Most of the patients in our study had upfront treatment with either chemotherapy (26/39, 66%) or surgery (11/39, 28%), except for two patients who presented with an inoperable primary and were given upfront 131I-mIBG as induction therapy.[12] All of the patients presented with advanced-stage disease with bone and BM metastasis corresponding to high-risk neuroblastoma.[1] Various studies suggested a time interval of 2 to 6 months between treatment sessions and in our study, the interval was 6 months.[13] Though various objective response scales like the Curie scale[14] are available to look for treatment response, it was not used in our study partly as it was a retrospective study and few were lost to follow-up.
Only a few minor side effects were observed during the 131I-mIBG infusion and 3 to 4 days posttherapy, some patients complained of temporary nausea and vomiting.
Various studies have demonstrated that these side effects can be managed symptomatically with antiemetics.[15] No serious acute side effects, such as hypertensive encephalopathy, accelerated hypertension, or death, were seen during therapy.

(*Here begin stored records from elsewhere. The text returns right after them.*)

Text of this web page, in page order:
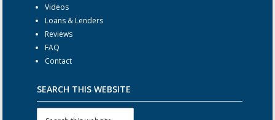
Videos
Loans & Lenders
Reviews
FAQ
Contact
SEARCH THIS WEBSITE
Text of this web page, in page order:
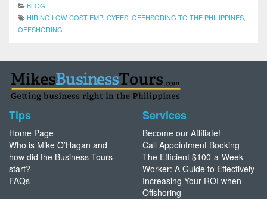
BLOG
HIRING LOW-COST EMPLOYEES OFFHSORING TO THE PHILIPPINES
OFFSHORING
Tips
Home Page
Who is Mike O’Hagan and
how did the Business Tours
start?
FAQs
Services
Become our Affiliate!
Call Appointment Booking
The Efficient $100-a-Week
Worker: A Guide to Effectively
Increasing Your ROI when
Offshoring

Change in thyroid function was not observed in the follow-up patients as there was an adequate pretherapy blockade of the thyroid with perchlorate, although there is long-term thyroid complication reported in patients treated with 131I-mIBG.[16]

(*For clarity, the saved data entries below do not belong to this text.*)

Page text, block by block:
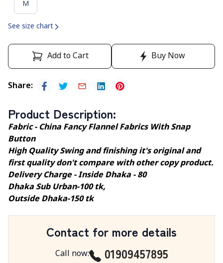
M
See size chart
Add to Cart Buy Now
Share:
Product Description:
Fabric - China Fancy Flannel Fabrics With Snap
Button
High Quality Swing and finishing it's original and
first quality don't compare with other copy product.
Delivery Charge - Inside Dhaka - 80
Dhaka Sub Urban-100 tk,
Outside Dhaka-150 tk
Contact for more details
Call now: 01909457895
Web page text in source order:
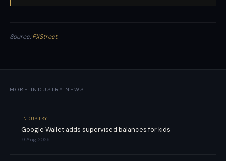
Source:FXStreet
MORE INDUSTRY NEWS
INDUSTRY
Google Wallet adds supervised balances for kids
9 Aug 2026
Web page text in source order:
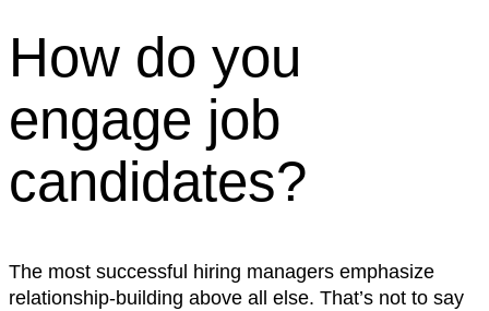
How do you
engage job
candidates?
The most successful hiring managers emphasize
relationship-building above all else. That’s not to say
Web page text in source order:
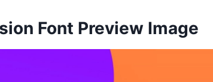
Font Preview Image
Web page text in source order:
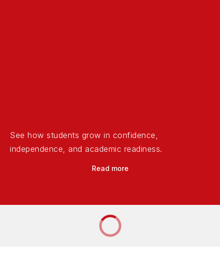
See how students grow in confidence,
independence, and academic readiness.
Read more

Patients who were lost to follow-up were mainly due to bleak prognosis and the moribund state as there was a lack of effective salvage treatment.[17]

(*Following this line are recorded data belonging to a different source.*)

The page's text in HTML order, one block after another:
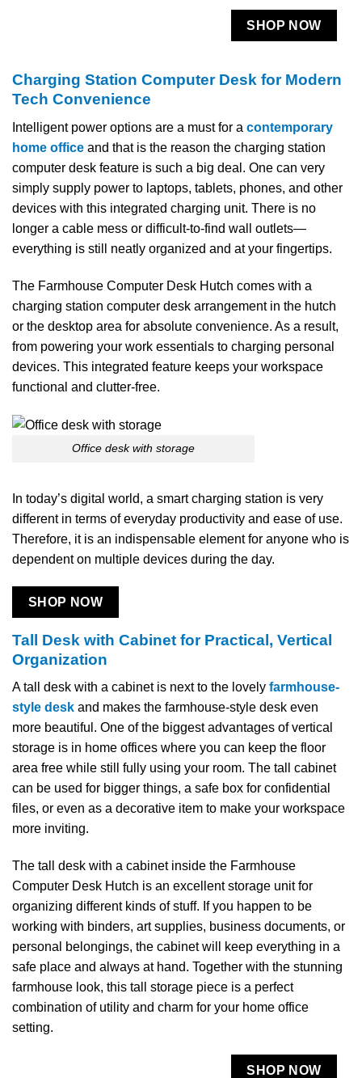
SHOP NOW
Charging Station Computer Desk for Modern
Tech Convenience
Intelligent​‍​‌‍​‍‌​‍​‌‍​‍‌ power options are a must for a contemporary
home office and that is the reason the charging station
computer desk feature is such a big deal. One can very
simply supply power to laptops, tablets, phones, and other
devices with this integrated charging unit. There is no
longer a cable mess or difficult-to-find wall outlets—
everything is still neatly organized and at your ​‍​‌‍​‍‌​‍​‌‍​‍‌fingertips.
The Farmhouse Computer Desk Hutch comes with a
charging station computer desk arrangement in the hutch
or the desktop area for absolute convenience. As a result,
from powering your work essentials to charging personal
devices. This integrated feature keeps your workspace
functional and clutter-free.
Office desk with storage
In today’s digital world, a smart charging station is very
different in terms of everyday productivity and ease of use.
Therefore, it is an indispensable element for anyone who is
dependent on multiple devices during the day.
SHOP NOW
Tall Desk with Cabinet for Practical, Vertical
Organization
A​‍​‌‍​‍‌​‍​‌‍​‍‌ tall desk with a cabinet is next to the lovely farmhouse-
style desk and makes the farmhouse-style desk even
more beautiful. One of the biggest advantages of vertical
storage is in home offices where you can keep the floor
area free while still fully using your room. The tall cabinet
can be used for bigger things, a safe box for confidential
files, or even as a decorative item to make your workspace
more inviting.
The tall desk with a cabinet inside the Farmhouse
Computer Desk Hutch is an excellent storage unit for
organizing different kinds of stuff. If you happen to be
working with binders, art supplies, business documents, or
personal belongings, the cabinet will keep everything in a
safe place and always at hand. Together with the stunning
farmhouse look, this tall storage piece is a perfect
combination of utility and charm for your home office ​‍​‌‍​‍‌​‍​‌‍​
‍‌setting.
SHOP NOW

We have outlined our experience in a tertiary care hospital in South India in treating high-risk neuroblastoma with 131I-mIBG therapy. Among those treated, 18 (46%) patients were found to have partial regression of the disease which is in comparison to other studies,[18] though cannot be an independent predictor of OS.[11] Johnson et al also demonstrated similar outcomes which favored the use of 131I-mIBG therapy in the standard-of-care treatment of high-risk neuroblastoma with multiple and subsequent doses.[19]
Future Directions
This study and other contemporary studies indicate that 131I-mIBG therapy can achieve a significant reduction in disease burden and pain in high-risk neuroblastoma patients. With the development of new radiotracers in the form of fluorinated form of mIBG, 18F-meta-fluorobenzylguanidine to detect lesions using PET[20] with improved lesion detection, the utility of 131I-mIBG therapy is going to become included in the management of neuroblastoma.
Limitations
Our study had limitations which included the retrospective nature of the study from a single institution and the small sample size. In addition, a standardized protocol for dosimetry of the 131I-mIBG therapy is not available.
Conclusion
131I-mIBG scintigraphy serves as a crucial tool for disease staging and patient stratification for 131I-mIBG therapy. It holds significant utility in the management of metastatic neuroblastoma, facilitating tumor size reduction, particularly in cases where surgical interventions or initial chemotherapy and radiation treatments have proven ineffective.